**Task brief**
Please copy the data below exactly; none of the pictures in it belong in the copy.

Data for the task below:

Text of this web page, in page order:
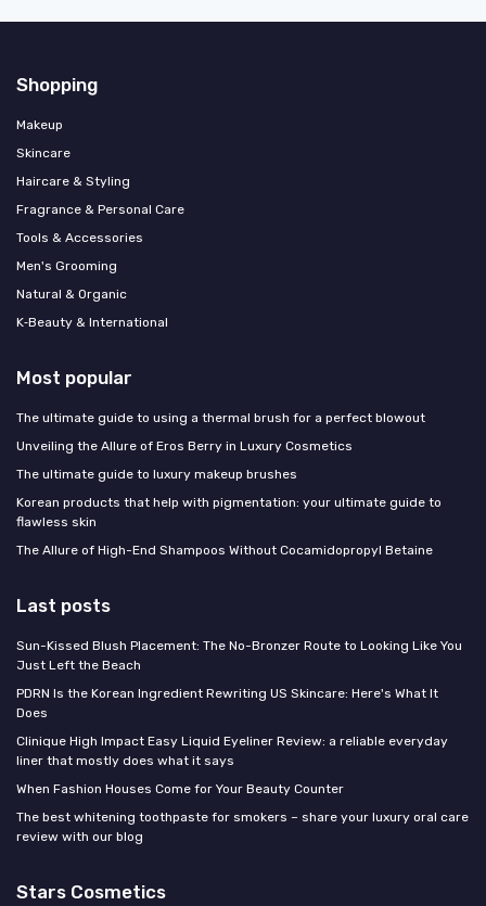
Shopping
Makeup
Skincare
Haircare & Styling
Fragrance & Personal Care
Tools & Accessories
Men's Grooming
Natural & Organic
K‑Beauty & International
Most popular
The ultimate guide to using a thermal brush for a perfect blowout
Unveiling the Allure of Eros Berry in Luxury Cosmetics
The ultimate guide to luxury makeup brushes
Korean products that help with pigmentation: your ultimate guide to
flawless skin
The Allure of High-End Shampoos Without Cocamidopropyl Betaine
Last posts
Sun-Kissed Blush Placement: The No-Bronzer Route to Looking Like You
Just Left the Beach
PDRN Is the Korean Ingredient Rewriting US Skincare: Here's What It
Does
Clinique High Impact Easy Liquid Eyeliner Review: a reliable everyday
liner that mostly does what it says
When Fashion Houses Come for Your Beauty Counter
The best whitening toothpaste for smokers – share your luxury oral care
review with our blog
Stars Cosmetics
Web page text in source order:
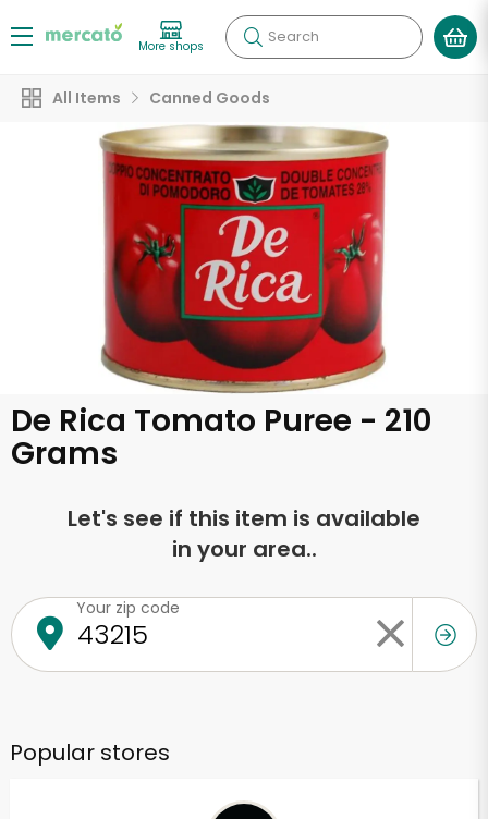
More shops Search
All Items Canned Goods
De Rica Tomato Puree - 210
Grams
Let's see if this item is available
in your area..
Your zip code
Popular stores
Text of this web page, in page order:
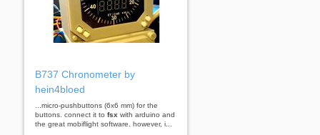
B737 Chronometer by
hein4bloed
...micro-pushbuttons (6x6 mm) for the
buttons. connect it to fsx with arduino and
the great mobiflight software. however, i...
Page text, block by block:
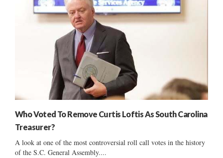
Who Voted To Remove Curtis Loftis As South Carolina
Treasurer?
A look at one of the most controversial roll call votes in the history
of the S.C. General Assembly....

End of Data for the task.

**Answer space**
Text of this web page, in page order:
Shopping
Makeup
Skincare
Haircare & Styling
Fragrance & Personal Care
Tools & Accessories
Men's Grooming
Natural & Organic
K‑Beauty & International
Most popular
The ultimate guide to using a thermal brush for a perfect blowout
Unveiling the Allure of Eros Berry in Luxury Cosmetics
The ultimate guide to luxury makeup brushes
Korean products that help with pigmentation: your ultimate guide to
flawless skin
The Allure of High-End Shampoos Without Cocamidopropyl Betaine
Last posts
Sun-Kissed Blush Placement: The No-Bronzer Route to Looking Like You
Just Left the Beach
PDRN Is the Korean Ingredient Rewriting US Skincare: Here's What It
Does
Clinique High Impact Easy Liquid Eyeliner Review: a reliable everyday
liner that mostly does what it says
When Fashion Houses Come for Your Beauty Counter
The best whitening toothpaste for smokers – share your luxury oral care
review with our blog
Stars Cosmetics
Web page text in source order:
More shops Search
All Items Canned Goods
De Rica Tomato Puree - 210
Grams
Let's see if this item is available
in your area..
Your zip code
Popular stores
Text of this web page, in page order:
B737 Chronometer by
hein4bloed
...micro-pushbuttons (6x6 mm) for the
buttons. connect it to fsx with arduino and
the great mobiflight software. however, i...
Page text, block by block:
Who Voted To Remove Curtis Loftis As South Carolina
Treasurer?
A look at one of the most controversial roll call votes in the history
of the S.C. General Assembly....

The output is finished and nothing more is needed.